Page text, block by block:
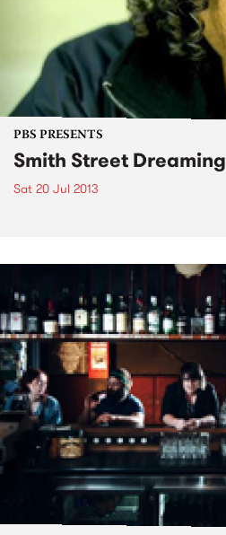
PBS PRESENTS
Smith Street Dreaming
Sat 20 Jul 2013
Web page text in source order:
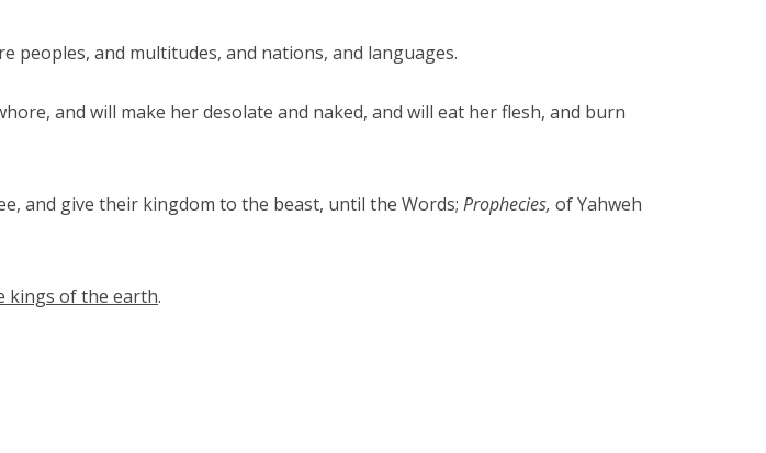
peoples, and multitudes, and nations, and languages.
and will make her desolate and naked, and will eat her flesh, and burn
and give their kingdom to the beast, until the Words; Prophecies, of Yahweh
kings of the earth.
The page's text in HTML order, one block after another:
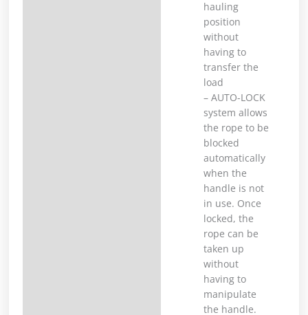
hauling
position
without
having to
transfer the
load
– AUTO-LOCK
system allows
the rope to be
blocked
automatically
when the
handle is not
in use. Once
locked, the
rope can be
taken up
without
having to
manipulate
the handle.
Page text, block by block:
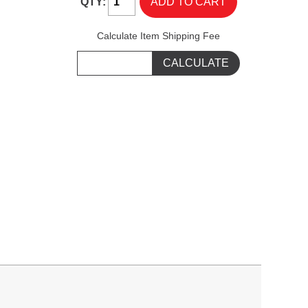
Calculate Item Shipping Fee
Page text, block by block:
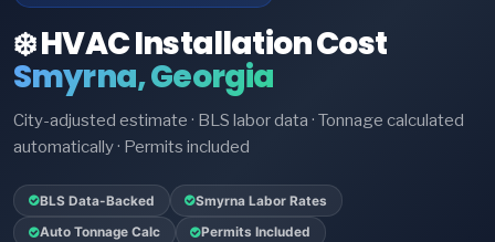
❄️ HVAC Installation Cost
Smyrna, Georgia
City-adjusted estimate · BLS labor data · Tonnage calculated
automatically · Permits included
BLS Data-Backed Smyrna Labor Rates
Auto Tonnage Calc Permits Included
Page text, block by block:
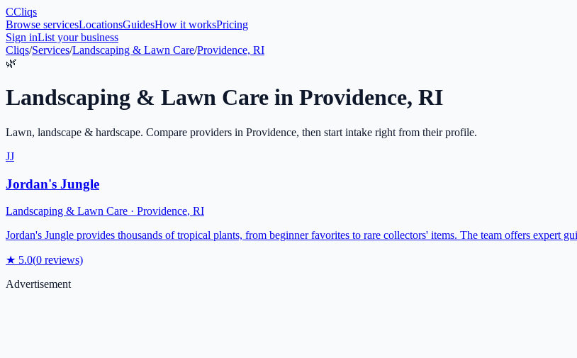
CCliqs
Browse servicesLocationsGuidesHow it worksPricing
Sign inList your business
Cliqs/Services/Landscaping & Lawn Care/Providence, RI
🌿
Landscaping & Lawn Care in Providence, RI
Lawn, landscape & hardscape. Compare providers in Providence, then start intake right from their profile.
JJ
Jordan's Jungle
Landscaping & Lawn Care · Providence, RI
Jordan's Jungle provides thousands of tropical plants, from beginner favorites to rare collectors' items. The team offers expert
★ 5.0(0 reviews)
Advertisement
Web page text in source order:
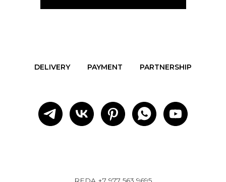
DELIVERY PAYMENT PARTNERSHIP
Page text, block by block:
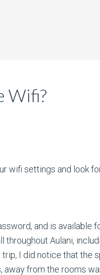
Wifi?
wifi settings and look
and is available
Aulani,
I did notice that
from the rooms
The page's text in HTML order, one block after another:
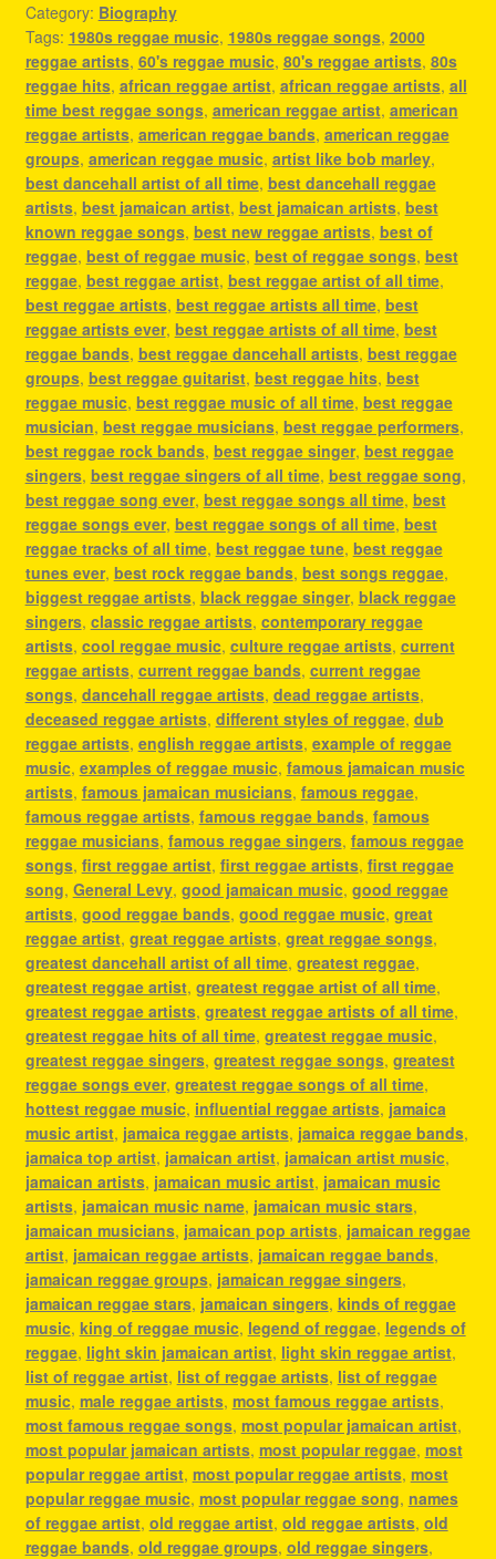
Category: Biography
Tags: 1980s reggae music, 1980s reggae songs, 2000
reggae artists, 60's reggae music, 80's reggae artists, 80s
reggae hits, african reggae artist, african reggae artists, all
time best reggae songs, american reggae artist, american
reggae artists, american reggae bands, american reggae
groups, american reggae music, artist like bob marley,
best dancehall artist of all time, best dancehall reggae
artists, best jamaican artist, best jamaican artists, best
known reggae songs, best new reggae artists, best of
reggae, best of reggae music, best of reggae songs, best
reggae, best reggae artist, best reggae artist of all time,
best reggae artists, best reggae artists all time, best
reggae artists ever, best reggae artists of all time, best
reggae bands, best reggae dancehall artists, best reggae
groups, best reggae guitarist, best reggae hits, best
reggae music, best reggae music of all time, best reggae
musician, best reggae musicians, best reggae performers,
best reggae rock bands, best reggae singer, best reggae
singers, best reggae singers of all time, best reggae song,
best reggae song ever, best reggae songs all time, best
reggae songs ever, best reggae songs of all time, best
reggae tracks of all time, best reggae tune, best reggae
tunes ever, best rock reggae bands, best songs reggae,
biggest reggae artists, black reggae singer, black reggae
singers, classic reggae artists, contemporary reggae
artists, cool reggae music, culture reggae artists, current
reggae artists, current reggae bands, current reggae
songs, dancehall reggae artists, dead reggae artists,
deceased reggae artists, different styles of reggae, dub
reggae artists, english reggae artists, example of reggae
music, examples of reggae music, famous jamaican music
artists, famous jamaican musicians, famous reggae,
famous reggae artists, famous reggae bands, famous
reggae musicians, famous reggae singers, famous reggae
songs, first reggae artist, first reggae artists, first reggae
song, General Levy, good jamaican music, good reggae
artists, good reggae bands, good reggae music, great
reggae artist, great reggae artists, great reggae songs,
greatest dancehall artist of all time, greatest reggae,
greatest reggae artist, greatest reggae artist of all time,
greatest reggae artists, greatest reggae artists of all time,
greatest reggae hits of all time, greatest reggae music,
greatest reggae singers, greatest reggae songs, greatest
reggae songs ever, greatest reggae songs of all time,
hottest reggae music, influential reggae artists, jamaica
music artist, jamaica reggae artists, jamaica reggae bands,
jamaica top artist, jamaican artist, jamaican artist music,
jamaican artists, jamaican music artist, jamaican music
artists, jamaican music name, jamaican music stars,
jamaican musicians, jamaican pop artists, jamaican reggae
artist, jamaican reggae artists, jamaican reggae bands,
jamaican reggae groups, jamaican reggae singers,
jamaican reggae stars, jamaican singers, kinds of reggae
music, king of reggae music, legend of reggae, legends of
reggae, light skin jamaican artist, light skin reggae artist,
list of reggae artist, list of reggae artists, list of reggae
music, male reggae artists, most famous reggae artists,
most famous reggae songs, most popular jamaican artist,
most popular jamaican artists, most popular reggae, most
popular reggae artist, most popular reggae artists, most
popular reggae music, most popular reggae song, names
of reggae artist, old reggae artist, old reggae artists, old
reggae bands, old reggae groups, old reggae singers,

____

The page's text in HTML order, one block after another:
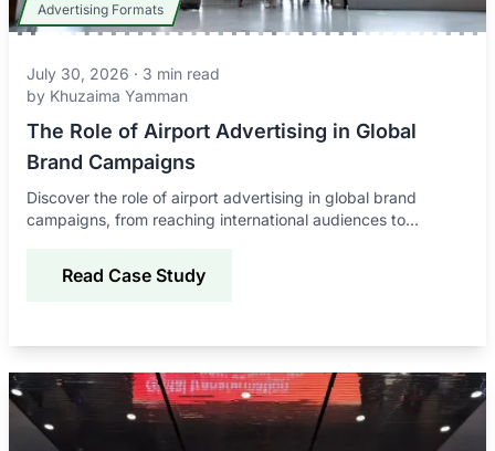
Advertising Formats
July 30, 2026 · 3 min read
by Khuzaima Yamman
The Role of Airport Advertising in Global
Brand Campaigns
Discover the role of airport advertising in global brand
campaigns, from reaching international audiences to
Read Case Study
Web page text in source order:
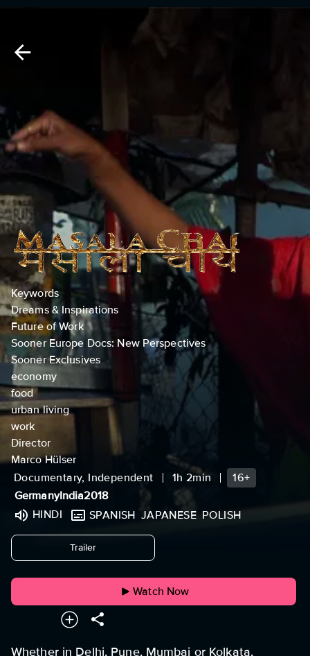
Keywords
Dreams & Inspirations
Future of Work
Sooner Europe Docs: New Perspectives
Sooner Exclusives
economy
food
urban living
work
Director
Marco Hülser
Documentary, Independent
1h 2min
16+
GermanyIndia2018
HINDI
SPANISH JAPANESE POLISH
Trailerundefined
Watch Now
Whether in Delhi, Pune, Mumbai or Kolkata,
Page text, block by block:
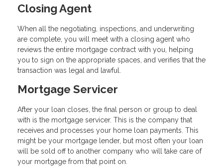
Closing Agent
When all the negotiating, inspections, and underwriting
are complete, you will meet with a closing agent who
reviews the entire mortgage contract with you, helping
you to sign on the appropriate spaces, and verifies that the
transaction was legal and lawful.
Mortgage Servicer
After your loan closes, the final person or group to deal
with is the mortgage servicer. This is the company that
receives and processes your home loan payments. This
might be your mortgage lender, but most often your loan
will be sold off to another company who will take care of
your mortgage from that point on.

____

What is needed>
Look above for the line with "music, male reggae" and the line with "of reggae artist, old". Write out those two lines and all the lines between them, exactly, and no others.

Solution for this exercise>
music, male reggae artists, most famous reggae artists,
most famous reggae songs, most popular jamaican artist,
most popular jamaican artists, most popular reggae, most
popular reggae artist, most popular reggae artists, most
popular reggae music, most popular reggae song, names
of reggae artist, old reggae artist, old reggae artists, old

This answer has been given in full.